Background & Motivation

  1. Background: Images can be viewed as a layered combination of foreground and background. Layer decomposition tasks require simultaneously extracting the foreground (including restoring occluded parts) and completing the background (object removal). Existing methods like LAYERDECOMP require full fine-tuning of closed-source large models, which involves extremely high computational and data costs.

  2. Limitations of Prior Work: (1) High-quality layer annotation data is extremely scarce, with MULAN being the only standard open-source dataset; (2) Training from scratch or full fine-tuning of generative models requires significant computational resources and commercial datasets, making it difficult for independent researchers to reproduce; (3) Existing inpainting models only perform background filling and lack the capability to simultaneously extract foregrounds.

  3. Key Challenge: Layer decomposition is conceptually highly similar to inpainting (background layer = filling masked areas, foreground layer = outpainting outside the mask), but existing inpainting models lack foreground extraction capabilities, while specialized layer decomposition methods require training from scratch.

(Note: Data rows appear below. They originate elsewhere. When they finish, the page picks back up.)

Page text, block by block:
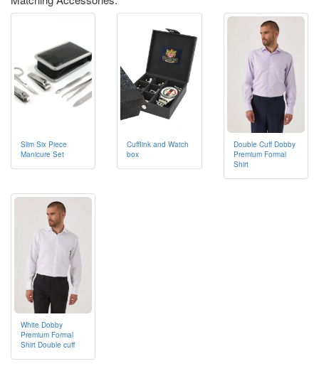
Slim Six Piece
Manicure Set
Cufflink and Watch
box
Double Cuff Dobby
Premium Formal
Shirt
White Dobby
Premium Formal
Shirt Double cuff
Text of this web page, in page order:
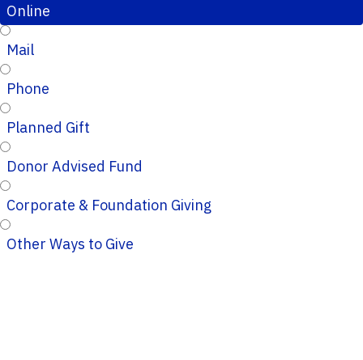
Online
Mail
Phone
Planned Gift
Donor Advised Fund
Corporate & Foundation Giving
Other Ways to Give
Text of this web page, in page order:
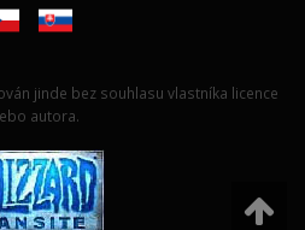
jinde bez souhlasu vlastníka licence
autora.
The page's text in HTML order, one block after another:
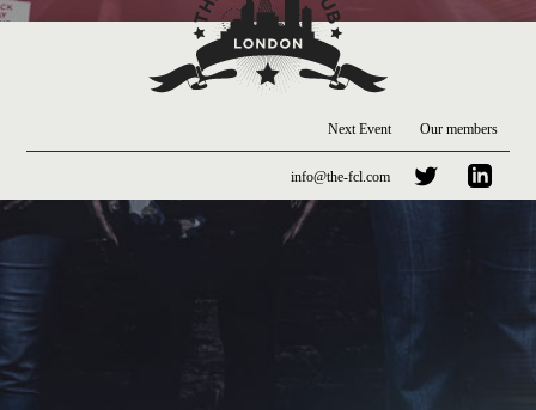
Next Event Our members
info@the-fcl.com

  4. Goal: Can high-quality layer decomposition be achieved with minimal modifications and data by leveraging existing powerful inpainting models?

  5. Key Insight: Unify layer decomposition as a combined task of inpainting (background) + outpainting (foreground), utilizing the inherent region-filling capabilities of inpainting models.

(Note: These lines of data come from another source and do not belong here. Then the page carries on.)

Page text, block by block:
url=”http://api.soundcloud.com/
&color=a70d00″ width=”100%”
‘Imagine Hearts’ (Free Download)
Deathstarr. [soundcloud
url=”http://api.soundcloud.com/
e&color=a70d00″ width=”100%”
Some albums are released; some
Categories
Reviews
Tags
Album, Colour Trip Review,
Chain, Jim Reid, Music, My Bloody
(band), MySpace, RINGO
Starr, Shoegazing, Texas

  6. Core Idea: Layer decomposition is essentially bi-directional inpainting—background for region filling and foreground for region expansion. An inpainting model with lightweight adaptation can handle both simultaneously.

Method

Overall Architecture

Outpaint-and-Remove is based on the pre-trained FLUX.1-Fill-dev (a DiT-based inpainting diffusion model). The input consists of the original image and a binary mask, and the output includes the background layer (RGB, clean background with objects removed) and the foreground layer (RGBA, extracted foreground with alpha channel and restored occluded parts). Key modifications include: (1) A multimodal context fusion module that compresses auxiliary information such as edges, segmentation, and depth into fixed-length tokens; (2) A bi-directional image-mask context design using background and foreground paths to guide background generation and foreground extraction respectively; (3) Freezing the base model and using LoRA + an independent RGBA encoder/decoder to learn new capabilities.

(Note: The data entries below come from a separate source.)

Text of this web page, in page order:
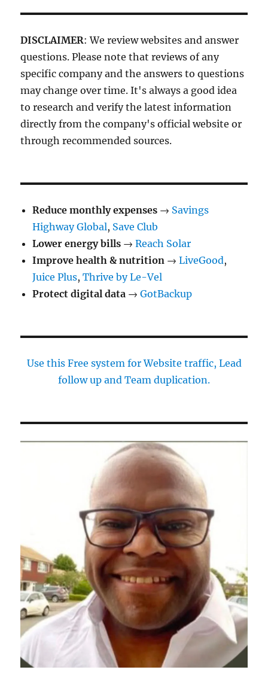
DISCLAIMER: We review websites and answer
questions. Please note that reviews of any
specific company and the answers to questions
may change over time. It's always a good idea
to research and verify the latest information
directly from the company's official website or
through recommended sources.
Reduce monthly expenses → Savings
Highway Global, Save Club
Lower energy bills →Reach Solar
Improve health & nutrition →LiveGood,
Juice Plus,Thrive by Le-Vel
Protect digital data →GotBackup
Use this Free system for Website traffic, Lead
follow up and Team duplication.

%%{init: {'flowchart': {'rankSpacing': 24, 'nodeSpacing': 28, 'padding': 6, 'wrappingWidth': 400}}}%%
flowchart TD
    A["Input: Original Image + Binary Mask"] --> C
    AUX["Auxiliary Cues: Edges / Segmentation / Depth Maps"] --> B
    B["Multimodal Context Fusion<br/>N latent query tokens compressed into fixed-length representation"]
    C["Bi-directional Image-Mask Context<br/>Background context + Foreground context managing generation vs. preservation"]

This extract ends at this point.